A relationship is made up of the totality of interactions between two people. All the fleeting moments, glances, words, and focus of energy sculpt a relationship. Consider whether most of the interactions in your relationship consist of those on the first list or those on the second:

1. Connection,
2. Collaboration,
3. Cuddling,
4. Caring,
5. Conversations, and
6. Compliments


1. Commands,
2. Complaints,
3. Criticisms,
4. Clinging,
5. Cringing, and
6. Contempt.

When two people first meet, strong attraction can sustain a great deal of togetherness. However, sustaining the enjoyment in a relationship over the long term is an art that requires skill and practice. This is true for all relationships not just romantic ones. Specific changes in our daily interactions can enhance our relationships.

Questions to consider to improve your relationships:

1. Social media

Do you check social media too frequently, which distracts you from being present with people or doing something ultimately more fulfilling? If so, limit your time with social media or at least postpone checking and responding to social media. This will make you a better friend, parent, and spouse and leave more time for doing things that truly inspire you.

2. Messy or thoughtless

Do you leave dirty dishes in the kitchen or a mess around the house? If so, consider how that impacts you and the people you live with. There is no extra effort in cleaning up now rather than later. It simply requires changing the timing of when you do it.

3. Lack of self-care

Do you eat junk food and forget to get exercise? If so, think about how your lack of self-care makes you feel less healthy and attractive to both you and to those around you. Taking care of your health and physical vitality affects both you and others.

4. Rude or complaining

Do you frequently complain or display rudeness or disrespect? Staying calm and taking time to think before you communicate will greatly affect your relationships and effectiveness in the world. Noticing and appreciating good things about people and the events in your life will also improve your relationships and increase your own happiness.

5. Not present

Are you often in a rush because you’ve taken on too many responsibilities? There is nothing more annoying than being with someone who always has more “important” things on his or her mind. The message a busy person conveys is that other people are not that important.
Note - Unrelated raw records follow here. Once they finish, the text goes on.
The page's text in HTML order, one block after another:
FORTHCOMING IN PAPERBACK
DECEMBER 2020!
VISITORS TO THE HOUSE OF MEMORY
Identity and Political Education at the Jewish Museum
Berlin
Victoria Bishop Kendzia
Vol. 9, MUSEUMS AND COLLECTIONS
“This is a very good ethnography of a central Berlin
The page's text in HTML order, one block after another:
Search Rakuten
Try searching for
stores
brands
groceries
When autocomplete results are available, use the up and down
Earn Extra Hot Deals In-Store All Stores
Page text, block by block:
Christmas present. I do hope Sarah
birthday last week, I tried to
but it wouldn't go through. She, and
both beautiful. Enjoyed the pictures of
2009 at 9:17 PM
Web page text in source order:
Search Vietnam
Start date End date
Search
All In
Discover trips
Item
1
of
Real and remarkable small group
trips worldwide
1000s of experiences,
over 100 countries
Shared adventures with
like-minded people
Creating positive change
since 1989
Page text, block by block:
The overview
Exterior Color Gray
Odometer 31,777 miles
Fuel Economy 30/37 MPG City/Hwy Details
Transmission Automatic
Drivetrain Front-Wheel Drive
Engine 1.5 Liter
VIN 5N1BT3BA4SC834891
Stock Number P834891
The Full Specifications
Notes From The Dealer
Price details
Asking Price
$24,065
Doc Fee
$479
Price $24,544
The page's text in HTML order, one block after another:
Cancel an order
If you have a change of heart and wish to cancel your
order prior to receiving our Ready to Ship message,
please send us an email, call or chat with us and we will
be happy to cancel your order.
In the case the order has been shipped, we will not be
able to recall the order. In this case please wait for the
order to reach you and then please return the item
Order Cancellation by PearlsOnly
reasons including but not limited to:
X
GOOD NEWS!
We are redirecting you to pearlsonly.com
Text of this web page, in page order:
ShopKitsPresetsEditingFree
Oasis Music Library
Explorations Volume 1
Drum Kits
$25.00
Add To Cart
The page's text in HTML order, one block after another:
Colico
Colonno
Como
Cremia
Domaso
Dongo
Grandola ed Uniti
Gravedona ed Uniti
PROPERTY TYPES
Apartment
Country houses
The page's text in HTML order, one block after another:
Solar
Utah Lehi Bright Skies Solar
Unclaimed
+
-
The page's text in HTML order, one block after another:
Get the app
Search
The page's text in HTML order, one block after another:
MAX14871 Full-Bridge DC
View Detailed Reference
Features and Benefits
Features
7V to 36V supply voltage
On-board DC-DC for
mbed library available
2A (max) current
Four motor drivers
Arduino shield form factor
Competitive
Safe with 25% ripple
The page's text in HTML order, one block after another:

Some people have no choice but to have several jobs and to carry a large burden in life. Even so, it’s important to make the effort to be present with loved ones. Other people, however, have chosen to be busy and blame their haste on deadlines that they have chosen to make a priority.

You gain freedom in your life when you realize that many of the duties and endeavors on your list are the result of the choices you make. Saying “yes” to your top priorities and “no” to a few lesser priorities will free up your time so you can truly enjoy your life and your relationships.


If you want a good relationship, communicate in a way that deepens the relationship and builds upon positive interactions. If you want a great relationship, practice being thoughtful, respectful, reasonable, and enjoyable, and sustain an atmosphere of desire.

If you want more fun, be more fun and do more enjoyable things together. If you want more passion, take care of your physical and emotional health, be more sensual, and seduce your partner with your own vitality and desire.

by Dr. Alison Poulsen

Watch “Seven keys to a great relationship.”

Read “Ten Keys to a Great Relationship: ‘The magic is gone.’”

Read “How to predict a divorce or the breakup of a relationship.”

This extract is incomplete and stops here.